- Materials provided:

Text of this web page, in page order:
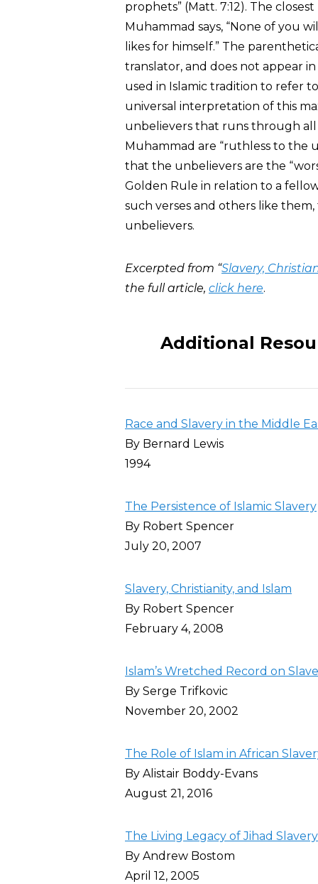
prophets” (Matt. 7:12). The
Muhammad says, “None of you
likes for himself.” The
translator, and does not appear
used in Islamic tradition to refer
universal interpretation of this
unbelievers that runs through all
Muhammad are “ruthless to the
that the unbelievers are the
Golden Rule in relation to a
such verses and others like
unbelievers.
Excerpted from “Slavery,
the full article, click here.
Additional
Race and Slavery in the Middle
By Bernard Lewis
1994
The Persistence of Islamic Slavery
By Robert Spencer
July 20, 2007
Slavery, Christianity, and Islam
By Robert Spencer
February 4, 2008
Islam’s Wretched Record on
By Serge Trifkovic
November 20, 2002
The Role of Islam in African
By Alistair Boddy-Evans
August 21, 2016
The Living Legacy of Jihad Slavery
By Andrew Bostom
April 12, 2005
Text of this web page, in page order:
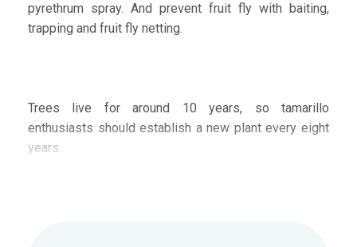
pyrethrum spray. And prevent fruit fly with baiting,
trapping and fruit fly netting.
Trees live for around 10 years, so tamarillo
enthusiasts should establish a new plant every eight
years.
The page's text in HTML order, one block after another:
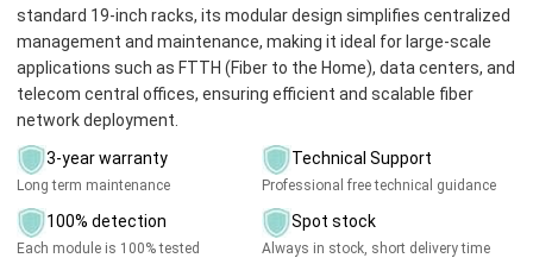
standard 19-inch racks, its modular design simplifies centralized
management and maintenance, making it ideal for large-scale
applications such as FTTH (Fiber to the Home), data centers, and
telecom central offices, ensuring efficient and scalable fiber
network deployment.
3-year warranty
Long term maintenance
Technical Support
Professional free technical guidance
100% detection
Each module is 100% tested
Spot stock
Always in stock, short delivery time
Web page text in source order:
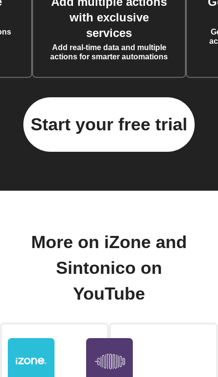
with exclusive
services
Add real-time data and multiple
actions for smarter automations
Start your free trial
More on iZone and
Sintonico on
YouTube
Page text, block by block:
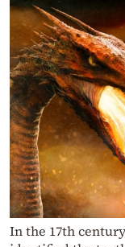
In the 17th
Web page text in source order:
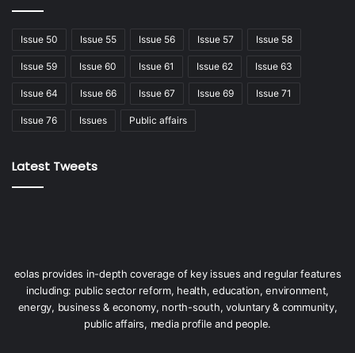
Issue 50 Issue 55 Issue 56 Issue 57 Issue 58
Issue 59 Issue 60 Issue 61 Issue 62 Issue 63
Issue 64 Issue 66 Issue 67 Issue 69 Issue 71
Issue 76 Issues Public affairs
Latest Tweets
eolas provides in-depth coverage of key issues and regular features
including: public sector reform, health, education, environment,
energy, business & economy, north-south, voluntary & community,
public affairs, media profile and people.
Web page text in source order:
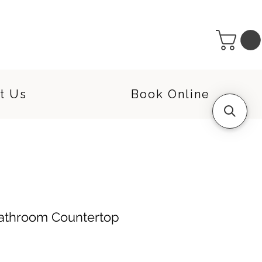
Us Book Online
Countertop
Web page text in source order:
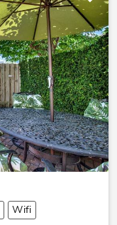
Wifi
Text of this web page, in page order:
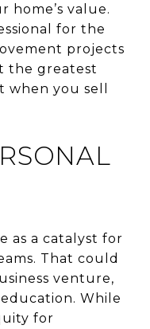
home’s value.
for the
projects
the greatest
you sell
as a catalyst for
That could
venture,
While
for
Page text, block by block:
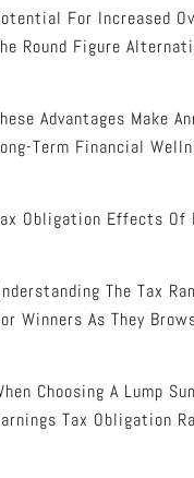
For Increased
Round Figure
Advantages Make
Term Financial
Obligation Effects Of
The Tax
Winners As They
Choosing A Lump
Tax Obligation
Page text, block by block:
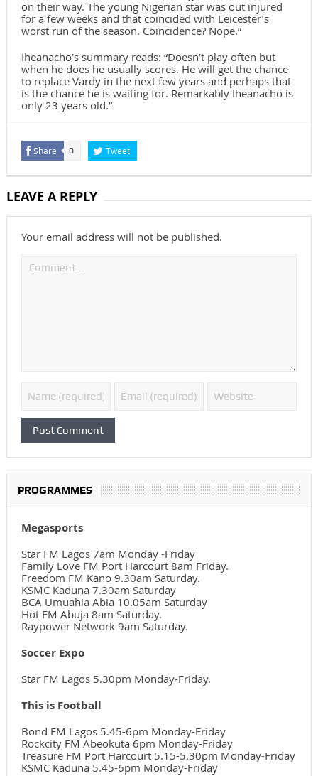
on their way. The young Nigerian star was out injured
for a few weeks and that coincided with Leicester’s
worst run of the season. Coincidence? Nope.”
Iheanacho’s summary reads: “Doesn’t play often but
when he does he usually scores. He will get the chance
to replace Vardy in the next few years and perhaps that
is the chance he is waiting for. Remarkably Iheanacho is
only 23 years old.”
Share 0 Tweet
LEAVE A REPLY
Your email address will not be published.
PROGRAMMES
Megasports
Star FM Lagos 7am Monday -Friday
Family Love FM Port Harcourt 8am Friday.
Freedom FM Kano 9.30am Saturday.
KSMC Kaduna 7.30am Saturday
BCA Umuahia Abia 10.05am Saturday
Hot FM Abuja 8am Saturday.
Raypower Network 9am Saturday.
Soccer Expo
Star FM Lagos 5.30pm Monday-Friday.
This is Football
Bond FM Lagos 5.45-6pm Monday-Friday
Rockcity FM Abeokuta 6pm Monday-Friday
Treasure FM Port Harcourt 5.15-5.30pm Monday-Friday
KSMC Kaduna 5.45-6pm Monday-Friday
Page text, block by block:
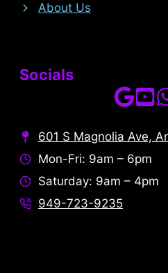
About Us
Socials
601 S Magnolia Ave,
Mon-Fri: 9am – 6pm
Saturday: 9am – 4pm
949-723-9235
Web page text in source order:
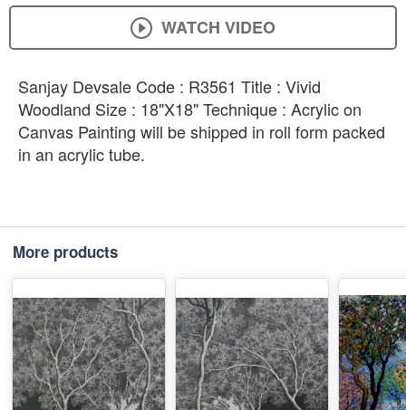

- How to complete this task: Beginning with the first entry above, reproduce every line verbatim until the line with "February 4, 2008", which is included too; omit pictures.

- Task result:
Text of this web page, in page order:
prophets” (Matt. 7:12). The
Muhammad says, “None of you
likes for himself.” The
translator, and does not appear
used in Islamic tradition to refer
universal interpretation of this
unbelievers that runs through all
Muhammad are “ruthless to the
that the unbelievers are the
Golden Rule in relation to a
such verses and others like
unbelievers.
Excerpted from “Slavery,
the full article, click here.
Additional
Race and Slavery in the Middle
By Bernard Lewis
1994
The Persistence of Islamic Slavery
By Robert Spencer
July 20, 2007
Slavery, Christianity, and Islam
By Robert Spencer
February 4, 2008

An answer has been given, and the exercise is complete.